GOAL OF THE EXERCISE: Find the line containing "Page text, block", then print it and each line after it through the end of the listing exactly, with no pictures.

MATERIAL SHOWN:
□ □ □ □
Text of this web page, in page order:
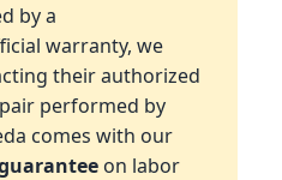
by a
warranty, we
their authorized
performed by
comes with our
on labor
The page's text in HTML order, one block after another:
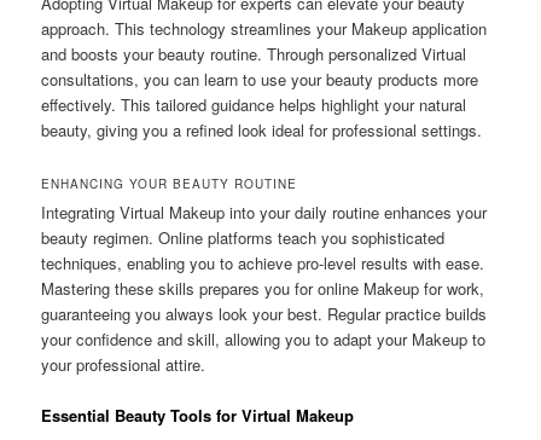
approach. This technology streamlines your Makeup application
and boosts your beauty routine. Through personalized Virtual
consultations, you can learn to use your beauty products more
effectively. This tailored guidance helps highlight your natural
beauty, giving you a refined look ideal for professional settings.
ENHANCING YOUR BEAUTY ROUTINE
Integrating Virtual Makeup into your daily routine enhances your
beauty regimen. Online platforms teach you sophisticated
techniques, enabling you to achieve pro-level results with ease.
Mastering these skills prepares you for online Makeup for work,
guaranteeing you always look your best. Regular practice builds
your confidence and skill, allowing you to adapt your Makeup to
your professional attire.
Essential Beauty Tools for Virtual Makeup
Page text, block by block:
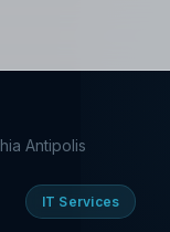
Antipolis
IT Services
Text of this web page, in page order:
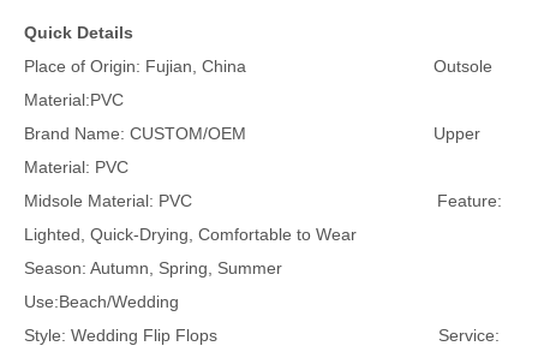
Quick Details
Place of Origin: Fujian, China Outsole
Material:PVC
Brand Name: CUSTOM/OEM Upper
Material: PVC
Midsole Material: PVC Feature:
Lighted, Quick-Drying, Comfortable to Wear
Season: Autumn, Spring, Summer
Use:Beach/Wedding
Style: Wedding Flip Flops Service:
□ □ □ □
SOLUTION BELOW:
Page text, block by block:
Antipolis
IT Services
Text of this web page, in page order:
Quick Details
Place of Origin: Fujian, China Outsole
Material:PVC
Brand Name: CUSTOM/OEM Upper
Material: PVC
Midsole Material: PVC Feature:
Lighted, Quick-Drying, Comfortable to Wear
Season: Autumn, Spring, Summer
Use:Beach/Wedding
Style: Wedding Flip Flops Service:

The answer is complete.